Mayor of San Vicente
- In office May 2023 – 23 March 2024

Personal details
- Born: Melany Brigitte García Farías 27 January 1997 Canoa, Ecuador
- Died: 23 March 2024 (aged 27) San Vicente, Ecuador
- Cause of death: Assassination by shooting
- Party: Citizen Revolution Movement
- Occupation: Politician, nurse, social worker

= Brigitte García =

Ecuadorian politician (1997–2024)

Melany Brigitte García Farías (27 January 1997 – 23 March 2024) was an Ecuadorian politician, nurse, and social worker who served as mayor of San Vicente from May 2023 until her assassination. She was a member of the left-wing Citizen Revolution Party.

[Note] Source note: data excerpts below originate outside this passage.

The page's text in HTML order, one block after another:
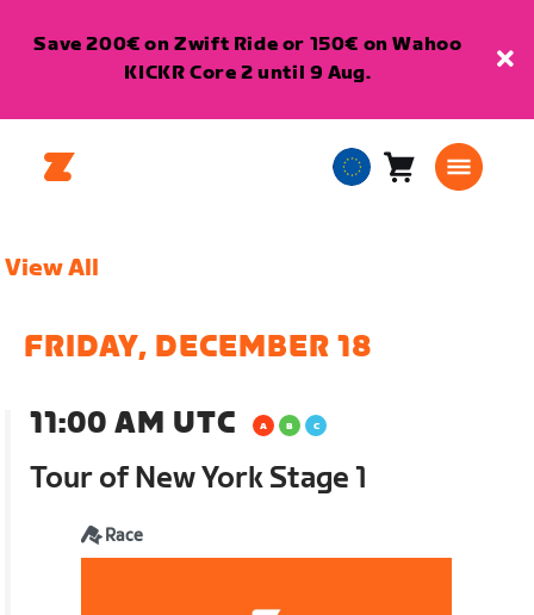
Save 200€ on Zwift Ride or 150€ on Wahoo
KICKR Core 2 until 9 Aug.
EuropeanCart0
View All
FRIDAY, DECEMBER 18
11:00 AM UTC
Tour of New York Stage 1
Race
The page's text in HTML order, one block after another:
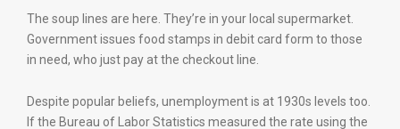
The soup lines are here. They’re in your local supermarket.
Government issues food stamps in debit card form to those
in need, who just pay at the checkout line.
Despite popular beliefs, unemployment is at 1930s levels too.
If the Bureau of Labor Statistics measured the rate using the
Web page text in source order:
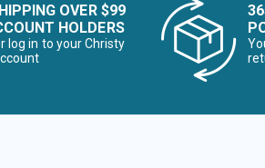
OVER $99
HOLDERS
log in to your Christy
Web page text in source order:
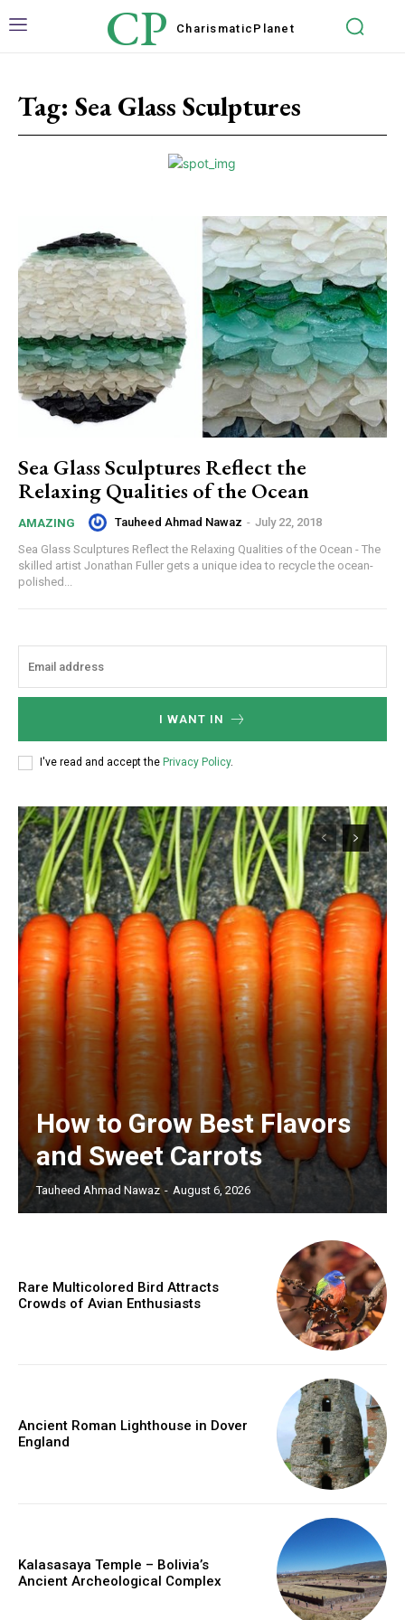
CP Charismatic Planet
Tag: Sea Glass Sculptures
Sea Glass Sculptures Reflect the
Relaxing Qualities of the Ocean
AMAZING Tauheed Ahmad Nawaz - July 22, 2018
Sea Glass Sculptures Reflect the Relaxing Qualities of the Ocean - The
skilled artist Jonathan Fuller gets a unique idea to recycle the ocean-
polished...
I WANT IN
I've read and accept the Privacy Policy.
How to Grow Best Flavors
and Sweet Carrots
Tauheed Ahmad Nawaz - August 6, 2026
Rare Multicolored Bird Attracts
Crowds of Avian Enthusiasts
Ancient Roman Lighthouse in Dover
England
Kalasasaya Temple – Bolivia’s
Ancient Archeological Complex

On 23 March 2024, García was shot and killed, along with an aide. At the time of her death, she was the youngest mayor in Ecuador at 27 years old.

== Biography ==
Melany Brigitte García Farías was born on 27 January 1997 in Canoa. She was an educated nurse. At the age of 15, García worked for a health services company. She ran for mayor of San Vicente, at the age of 26, in February 2023, as a member of the left-wing Citizen Revolution Party. She was elected with 4,943 votes (37.48%) in a field of 8 candidates, taking office in May 2023.

=== Tenure ===
García focused on improving the quality of drinking water, installing sewers, and boosting local tourism through beaches. She also indicated that she planned to develop agriculture and the fishing industry in the region.

== Death ==
During the late evening of 23 March 2024, García was gunned down alongside her director of communications, Jairo Loor Meza, in a vehicle. She was 27. During the evening of 23 March, her family raised concerns as to her whereabouts. The bodies were found on 24 March at 1 am.

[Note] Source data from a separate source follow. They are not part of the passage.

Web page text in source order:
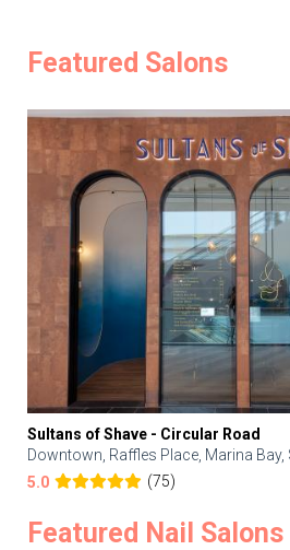
Featured Salons
Sultans of Shave - Circular Road
Downtown, Raffles Place, Marina Bay,
5.0
(75)
Featured Nail Salons
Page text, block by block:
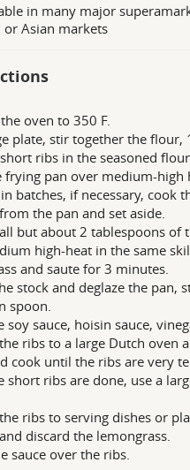
in many major
or Asian markets
oven to 350 F.
plate, stir together the
ribs in the seasoned
frying pan over medium-high
batches, if necessary, cook
the pan and set aside.
but about 2 tablespoons of
high-heat in the same
and saute for 3 minutes.
stock and deglaze the
spoon.
soy sauce, hoisin sauce,
ribs to a large Dutch oven
cook until the ribs are very
short ribs are done, use a
ribs to serving dishes or
discard the lemongrass.
sauce over the ribs.
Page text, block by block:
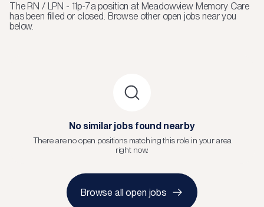
TheRN / LPN - 11p-7aposition at Meadowview Memory Care
has been filled or closed. Browse other open jobs near you
below.
No similar jobs found nearby
There are no open positions matching this role in your area
right now.
Browse all open jobs
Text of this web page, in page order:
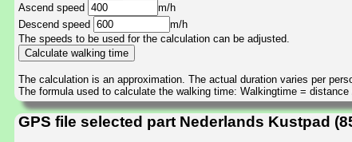
Ascend speed
m/h
Descend speed
m/h
The speeds to be used for the calculation can be adjusted.
The calculation is an approximation. The actual duration varies per
The formula used to calculate the walking time: Walkingtime =
GPS file selected part Nederlands Kustpad
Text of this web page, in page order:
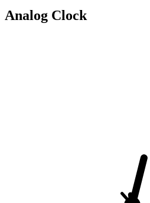
Analog Clock
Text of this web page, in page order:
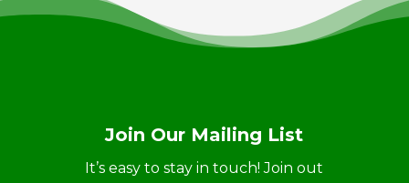
Join Our Mailing List
It’s easy to stay in touch! Join out

According to an autopsy they were killed on 23 March at around 11 pm, and according to police sources, they were shot from the backseat of a car in the neck and head. Jairo Loor Meza was shot first. They were both found to have had been shot multiple times.

Local media indicate that previously there had been no indications of threats and that the mayor did not have any police protection. The killing followed on other violence against political figures in the area and the country.